Marks & Spencer confirms a cyberattack as customers face delayed orders

Marks & Spencer (M&S) has disclosed that it is responding to a cyberattack over the past few days that has impacted operations, including its Click and Collect service.

The company is a British multinational retailer known for selling various products, including clothing, food, and home goods. Marks & Spencer operates over 1,400 stores and employs 64,000 employees globally.

The company confirmed the cybersecurity incident in a press release on the London Stock Exchange, stating that they are working with cybersecurity experts to manage and resolve the situation.

“Marks and Spencer Group plc (the Company, or M&S) has been managing a cyber incident over the past few days,” reads the M&S statement.

“As soon as we became aware of the incident, it was necessary to make some minor, temporary changes to our store operations to protect customers and the business and we are sorry for any inconvenience experienced. Importantly, our stores remain open and our website and app are operating as normal.”

“The Company has engaged external cyber security experts to assist with investigating and managing the incident. We are taking actions to further protect our network and ensure we can continue to maintain customer service.”

M&S did not provide specific details on the nature of the cyber incident but said it notified the data protection supervisory authorities and the National Cyber Security Centre.

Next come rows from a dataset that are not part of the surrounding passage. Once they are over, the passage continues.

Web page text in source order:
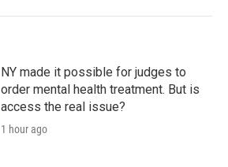
NY made it possible for judges to
order mental health treatment. But is
access the real issue?
1 hour ago
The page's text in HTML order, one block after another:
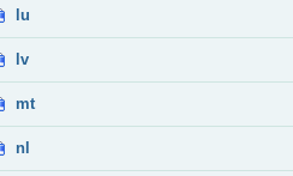
lu
lv
mt
nl
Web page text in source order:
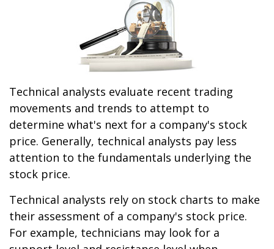
Technical analysts evaluate recent trading
movements and trends to attempt to
determine what's next for a company's stock
price. Generally, technical analysts pay less
attention to the fundamentals underlying the
stock price.
Technical analysts rely on stock charts to make
their assessment of a company's stock price.
For example, technicians may look for a
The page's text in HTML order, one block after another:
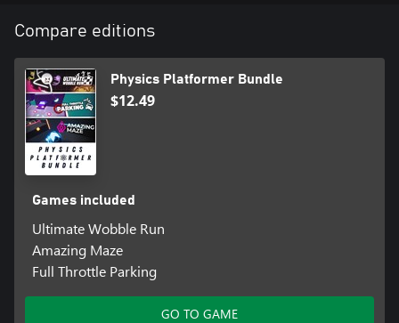
Compare editions
Physics Platformer Bundle
$12.49
Games included
Ultimate Wobble Run
Amazing Maze
Full Throttle Parking
GO TO GAME
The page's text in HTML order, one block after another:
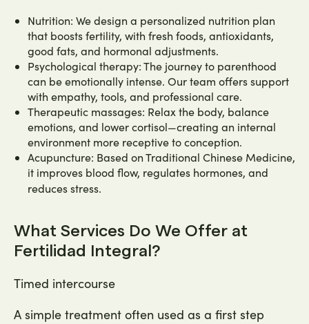
Nutrition: We design a personalized nutrition plan
that boosts fertility, with fresh foods, antioxidants,
good fats, and hormonal adjustments.
Psychological therapy: The journey to parenthood
can be emotionally intense. Our team offers support
with empathy, tools, and professional care.
Therapeutic massages: Relax the body, balance
emotions, and lower cortisol—creating an internal
environment more receptive to conception.
Acupuncture: Based on Traditional Chinese Medicine,
it improves blood flow, regulates hormones, and
reduces stress.
What Services Do We Offer at
Fertilidad Integral?
Timed intercourse
A simple treatment often used as a first step
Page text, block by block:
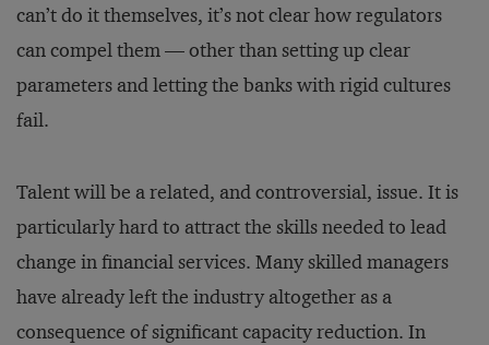
can’t do it themselves, it’s not clear how regulators
can compel them — other than setting up clear
parameters and letting the banks with rigid cultures
fail.
Talent will be a related, and controversial, issue. It is
particularly hard to attract the skills needed to lead
change in financial services. Many skilled managers
have already left the industry altogether as a
consequence of significant capacity reduction. In
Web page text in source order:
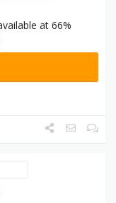
at 66%
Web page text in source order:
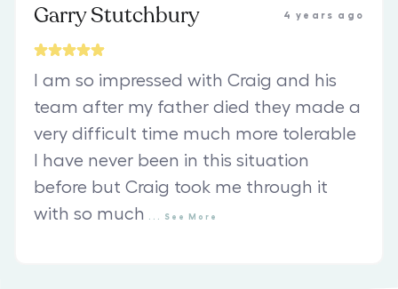
Garry Stutchbury 4 years ago
I am so impressed with Craig and his
team after my father died they made a
very difficult time much more tolerable
I have never been in this situation
before but Craig took me through it
with so much
See More

While M&S stores, its website, and its app remain operational, the company says that the cyberattack has caused some disruption to its operations.

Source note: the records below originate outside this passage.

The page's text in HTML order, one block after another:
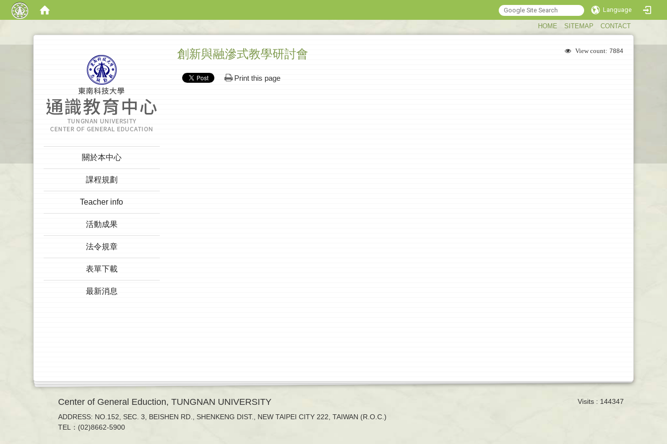
Language
HOME SITEMAP CONTACT
關於本中心
課程規劃
Teacher info
活動成果
法令規章
表單下載
最新消息
View count: 7884
創新與融滲式教學研討會
Print this page
Center of General Eduction, TUNGNAN UNIVERSITY
ADDRESS: NO.152, SEC. 3, BEISHEN RD., SHENKENG DIST., NEW TAIPEI CITY 222, TAIWAN (R.O.C.)
TEL：(02)8662-5900
Visits : 144347
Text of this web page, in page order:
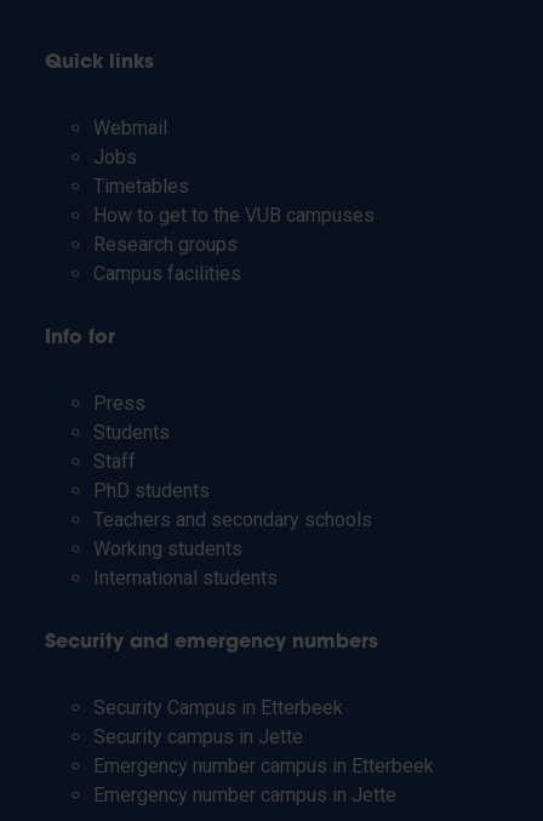
Quick links
Webmail
Jobs
Timetables
How to get to the VUB campuses
Research groups
Campus facilities
Info for
Press
Students
Staff
PhD students
Teachers and secondary schools
Working students
International students
Security and emergency numbers
Security Campus in Etterbeek
Security campus in Jette
Emergency number campus in Etterbeek
Emergency number campus in Jette
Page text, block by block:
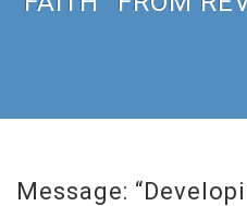
Message:
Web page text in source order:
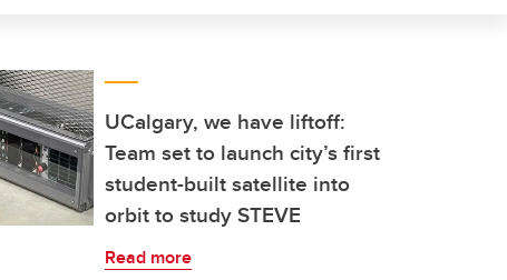
UCalgary, we have liftoff:
Team set to launch city’s first
student-built satellite into
orbit to study STEVE
Read more
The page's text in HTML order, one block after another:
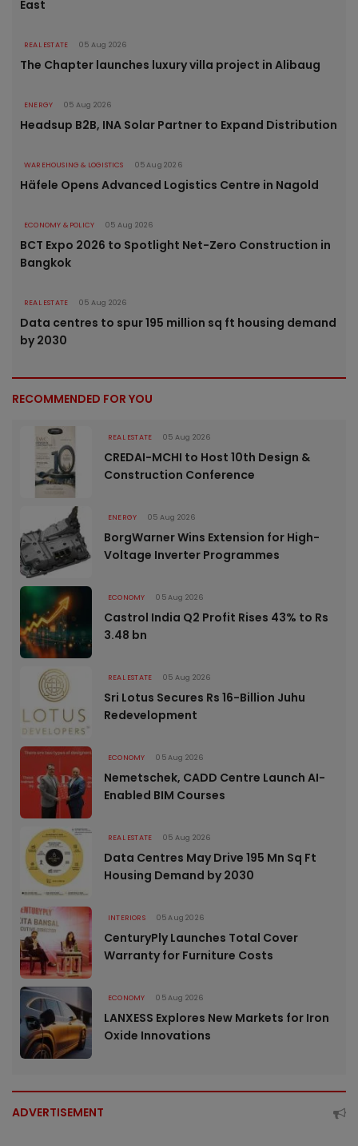
East
REAL ESTATE 05 Aug 2026
The Chapter launches luxury villa project in Alibaug
ENERGY 05 Aug 2026
Headsup B2B, INA Solar Partner to Expand Distribution
WAREHOUSING & LOGISTICS 05 Aug 2026
Häfele Opens Advanced Logistics Centre in Nagold
ECONOMY & POLICY 05 Aug 2026
BCT Expo 2026 to Spotlight Net-Zero Construction in
Bangkok
REAL ESTATE 05 Aug 2026
Data centres to spur 195 million sq ft housing demand
by 2030
RECOMMENDED FOR YOU
REAL ESTATE 05 Aug 2026
CREDAI-MCHI to Host 10th Design &
Construction Conference
ENERGY 05 Aug 2026
BorgWarner Wins Extension for High-
Voltage Inverter Programmes
ECONOMY 05 Aug 2026
Castrol India Q2 Profit Rises 43% to Rs
3.48 bn
REAL ESTATE 05 Aug 2026
Sri Lotus Secures Rs 16-Billion Juhu
Redevelopment
ECONOMY 05 Aug 2026
Nemetschek, CADD Centre Launch AI-
Enabled BIM Courses
REAL ESTATE 05 Aug 2026
Data Centres May Drive 195 Mn Sq Ft
Housing Demand by 2030
INTERIORS 05 Aug 2026
CenturyPly Launches Total Cover
Warranty for Furniture Costs
ECONOMY 05 Aug 2026
LANXESS Explores New Markets for Iron
Oxide Innovations
ADVERTISEMENT
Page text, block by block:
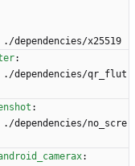
./dependencies/x25519
:
./dependencies/qr_flut
:
./dependencies/no_scre
:
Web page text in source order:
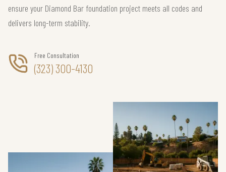
ensure your Diamond Bar foundation project meets all codes and
delivers long-term stability.
Free Consultation
(323) 300-4130
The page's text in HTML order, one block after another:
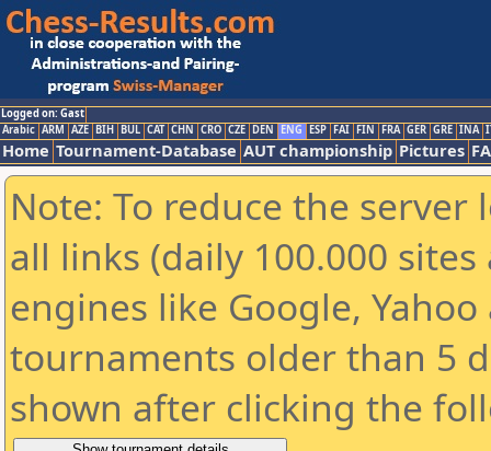
Logged on: Gast
Arabic ARM AZE BIH BUL CAT CHN CRO CZE DEN ENG ESP FAI FIN FRA GER GRE INA
Home Tournament-Database AUT championship Pictures
Note: To reduce the
all links (daily 100.000
engines like Google,
tournaments older than 5
shown after clicking the

This includes delays in its Click and Collect order system, telling customers to wait for an email stating an order is ready for pick up before coming to the store.

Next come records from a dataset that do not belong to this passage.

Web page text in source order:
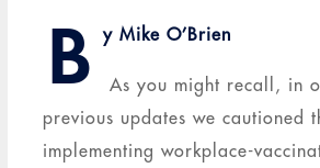
B y Mike O’Brien
As you might recall, in
previous updates we cautioned
implementing workplace-
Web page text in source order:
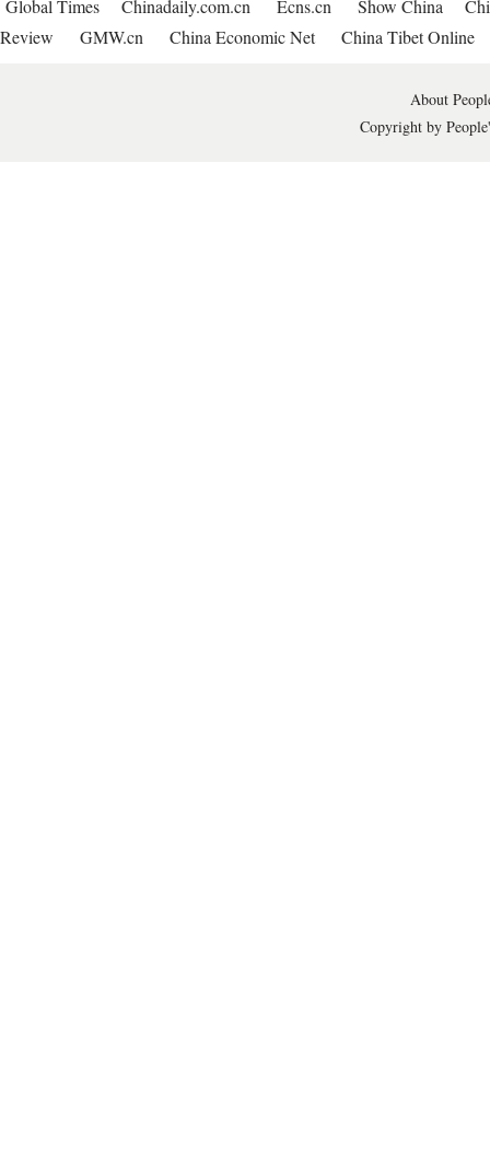
Global Times Chinadaily.com.cn Ecns.cn Show China
Review
GMW.cn China Economic Net China Tibet Online
About
Copyright by
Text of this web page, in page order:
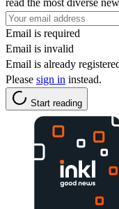
Email is required
Email is invalid
Email is already
Please sign in instead.
Start reading
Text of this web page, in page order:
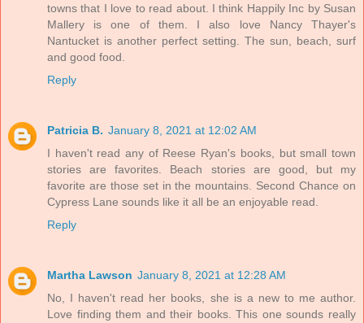
towns that I love to read about. I think Happily Inc by Susan
Mallery is one of them. I also love Nancy Thayer's
Nantucket is another perfect setting. The sun, beach, surf
and good food.
Reply
Patricia B. January 8, 2021 at 12:02 AM
I haven't read any of Reese Ryan's books, but small town
stories are favorites. Beach stories are good, but my
favorite are those set in the mountains. Second Chance on
Cypress Lane sounds like it all be an enjoyable read.
Reply
Martha Lawson January 8, 2021 at 12:28 AM
No, I haven't read her books, she is a new to me author.
Love finding them and their books. This one sounds really
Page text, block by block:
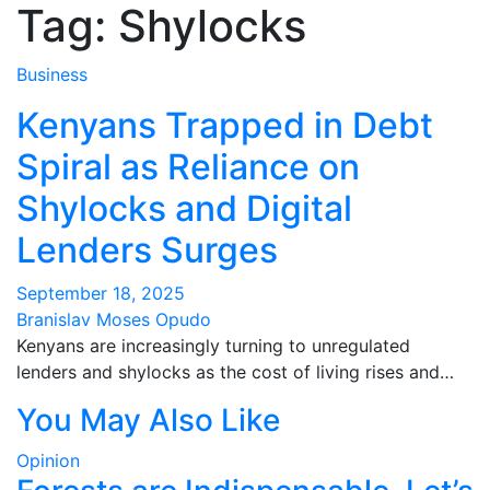
Tag: Shylocks
Business
Kenyans Trapped in Debt
Spiral as Reliance on
Shylocks and Digital
Lenders Surges
September 18, 2025
Branislav Moses Opudo
Kenyans are increasingly turning to unregulated
lenders and shylocks as the cost of living rises and…
You May Also Like
Opinion

In an email sent to affected customers, M&S apologized for the inconvenience and assured customers that efforts were underway to resolve the issues and resume regular service.

No ransomware gangs or other threat actors have claimed responsibility for the attack, and likely won’t for quite a while, as they pressure the company into paying an extortion demand.

However, if ransomware is behind this attack, data is likely stolen and will be used as further leverage to convince the company to pay.

BleepingComputer contacted Marks & Spencer with questions about the attack and will update the story if we receive a reply.